***** Records provided

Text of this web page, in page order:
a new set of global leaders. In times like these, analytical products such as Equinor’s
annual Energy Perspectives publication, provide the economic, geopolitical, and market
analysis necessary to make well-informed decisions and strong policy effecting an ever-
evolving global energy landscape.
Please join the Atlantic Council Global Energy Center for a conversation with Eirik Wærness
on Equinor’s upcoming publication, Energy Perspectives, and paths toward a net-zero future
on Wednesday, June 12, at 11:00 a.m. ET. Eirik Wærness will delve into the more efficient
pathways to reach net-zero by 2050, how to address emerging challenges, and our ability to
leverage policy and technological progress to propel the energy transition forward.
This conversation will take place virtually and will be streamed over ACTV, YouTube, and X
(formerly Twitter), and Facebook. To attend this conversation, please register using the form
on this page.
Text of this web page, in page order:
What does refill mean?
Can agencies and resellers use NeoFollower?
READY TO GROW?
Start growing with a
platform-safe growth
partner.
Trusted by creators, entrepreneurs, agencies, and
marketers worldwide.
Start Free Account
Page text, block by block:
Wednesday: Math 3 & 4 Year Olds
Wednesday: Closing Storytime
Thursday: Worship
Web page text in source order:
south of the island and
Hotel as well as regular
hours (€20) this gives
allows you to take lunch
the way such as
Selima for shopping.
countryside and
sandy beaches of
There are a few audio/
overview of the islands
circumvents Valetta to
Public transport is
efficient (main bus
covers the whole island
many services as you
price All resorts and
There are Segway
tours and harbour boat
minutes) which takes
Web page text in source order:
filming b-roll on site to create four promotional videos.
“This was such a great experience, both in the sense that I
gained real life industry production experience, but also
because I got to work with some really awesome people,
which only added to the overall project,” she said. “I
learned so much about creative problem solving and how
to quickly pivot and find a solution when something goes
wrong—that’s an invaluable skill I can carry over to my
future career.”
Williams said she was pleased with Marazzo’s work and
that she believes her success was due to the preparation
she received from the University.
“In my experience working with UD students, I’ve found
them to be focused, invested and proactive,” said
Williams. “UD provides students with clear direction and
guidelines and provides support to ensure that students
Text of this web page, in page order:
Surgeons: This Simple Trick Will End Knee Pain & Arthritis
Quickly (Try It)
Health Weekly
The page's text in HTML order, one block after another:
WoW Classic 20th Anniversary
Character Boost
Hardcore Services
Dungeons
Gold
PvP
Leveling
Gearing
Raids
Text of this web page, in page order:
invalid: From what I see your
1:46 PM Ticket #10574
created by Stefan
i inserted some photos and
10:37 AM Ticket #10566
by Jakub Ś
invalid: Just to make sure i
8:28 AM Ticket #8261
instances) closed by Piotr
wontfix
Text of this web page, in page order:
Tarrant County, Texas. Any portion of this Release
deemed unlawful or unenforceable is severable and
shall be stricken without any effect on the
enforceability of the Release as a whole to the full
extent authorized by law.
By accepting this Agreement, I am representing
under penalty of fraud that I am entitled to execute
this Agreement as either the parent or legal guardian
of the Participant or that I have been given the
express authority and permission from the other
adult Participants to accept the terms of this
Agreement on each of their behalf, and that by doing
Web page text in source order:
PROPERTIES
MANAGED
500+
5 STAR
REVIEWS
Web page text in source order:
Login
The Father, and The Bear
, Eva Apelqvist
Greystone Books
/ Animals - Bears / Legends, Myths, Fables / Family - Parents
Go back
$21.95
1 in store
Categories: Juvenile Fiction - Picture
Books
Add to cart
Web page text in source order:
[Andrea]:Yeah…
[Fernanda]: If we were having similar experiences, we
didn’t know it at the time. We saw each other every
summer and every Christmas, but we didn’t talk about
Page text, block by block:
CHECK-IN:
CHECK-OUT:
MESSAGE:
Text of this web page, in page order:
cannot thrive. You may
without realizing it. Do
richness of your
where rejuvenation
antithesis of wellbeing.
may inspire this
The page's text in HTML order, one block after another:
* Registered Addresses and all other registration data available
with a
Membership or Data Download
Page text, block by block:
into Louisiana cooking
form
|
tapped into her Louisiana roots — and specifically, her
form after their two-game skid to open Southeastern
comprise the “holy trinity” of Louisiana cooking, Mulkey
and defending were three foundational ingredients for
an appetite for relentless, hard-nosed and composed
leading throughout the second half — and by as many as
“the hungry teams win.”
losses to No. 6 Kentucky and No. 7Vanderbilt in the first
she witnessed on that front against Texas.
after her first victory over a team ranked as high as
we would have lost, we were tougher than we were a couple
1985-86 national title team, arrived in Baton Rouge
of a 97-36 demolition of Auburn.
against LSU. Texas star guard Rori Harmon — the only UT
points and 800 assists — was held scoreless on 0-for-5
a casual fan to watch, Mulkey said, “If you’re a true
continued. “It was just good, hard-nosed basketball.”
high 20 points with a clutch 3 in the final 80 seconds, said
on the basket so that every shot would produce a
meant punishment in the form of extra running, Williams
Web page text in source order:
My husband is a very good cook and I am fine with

**********

Using the listing above, report each line that mentions the word "said".

which only added to the overall project,” she said. “I
Williams said she was pleased with Marazzo’s work and
them to be focused, invested and proactive,” said
a casual fan to watch, Mulkey said, “If you’re a true
high 20 points with a clutch 3 in the final 80 seconds, said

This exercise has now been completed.